▶ [Directions for this task] Exactly what is written in the records below should be returned, minus the images.

▶ [Entries taken from a collection]
********************

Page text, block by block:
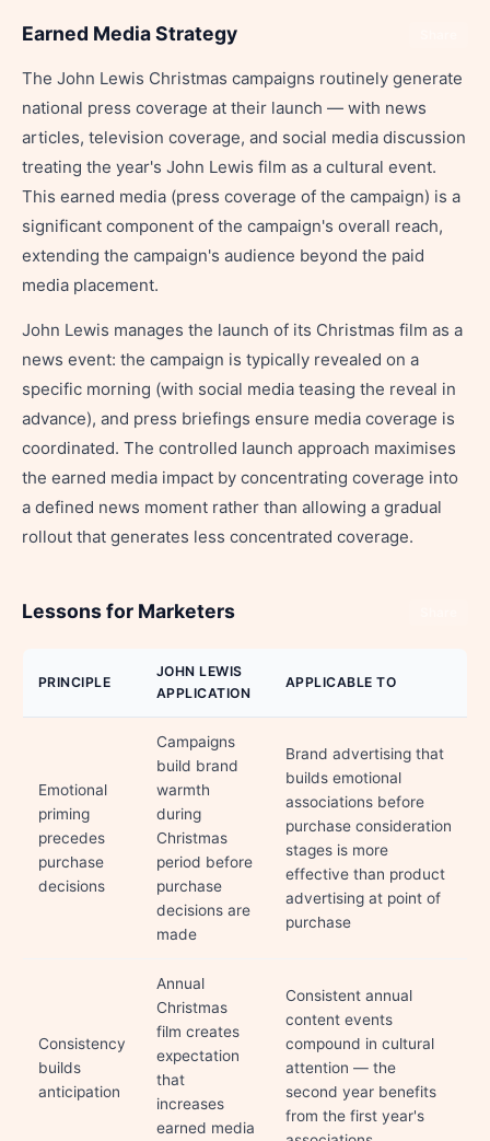
Earned Media Strategy
The John Lewis Christmas campaigns routinely generate
national press coverage at their launch — with news
articles, television coverage, and social media discussion
treating the year's John Lewis film as a cultural event.
This earned media (press coverage of the campaign) is a
significant component of the campaign's overall reach,
extending the campaign's audience beyond the paid
media placement.
John Lewis manages the launch of its Christmas film as a
news event: the campaign is typically revealed on a
specific morning (with social media teasing the reveal in
advance), and press briefings ensure media coverage is
coordinated. The controlled launch approach maximises
the earned media impact by concentrating coverage into
a defined news moment rather than allowing a gradual
rollout that generates less concentrated coverage.
Lessons for Marketers
PRINCIPLE
JOHN LEWIS
APPLICATION
APPLICABLE TO
Emotional
priming
precedes
purchase
decisions
Campaigns
build brand
warmth
during
Christmas
period before
purchase
decisions are
made
Brand advertising that
builds emotional
associations before
purchase consideration
stages is more
effective than product
advertising at point of
purchase
Consistency
builds
anticipation
Annual
Christmas
film creates
expectation
that
increases
earned media
Consistent annual
content events
compound in cultural
attention — the
second year benefits
from the first year's

********************

▶ [Answer to the problem]
Page text, block by block:
Earned Media Strategy
The John Lewis Christmas campaigns routinely generate
national press coverage at their launch — with news
articles, television coverage, and social media discussion
treating the year's John Lewis film as a cultural event.
This earned media (press coverage of the campaign) is a
significant component of the campaign's overall reach,
extending the campaign's audience beyond the paid
media placement.
John Lewis manages the launch of its Christmas film as a
news event: the campaign is typically revealed on a
specific morning (with social media teasing the reveal in
advance), and press briefings ensure media coverage is
coordinated. The controlled launch approach maximises
the earned media impact by concentrating coverage into
a defined news moment rather than allowing a gradual
rollout that generates less concentrated coverage.
Lessons for Marketers
PRINCIPLE
JOHN LEWIS
APPLICATION
APPLICABLE TO
Emotional
priming
precedes
purchase
decisions
Campaigns
build brand
warmth
during
Christmas
period before
purchase
decisions are
made
Brand advertising that
builds emotional
associations before
purchase consideration
stages is more
effective than product
advertising at point of
purchase
Consistency
builds
anticipation
Annual
Christmas
film creates
expectation
that
increases
earned media
Consistent annual
content events
compound in cultural
attention — the
second year benefits
from the first year's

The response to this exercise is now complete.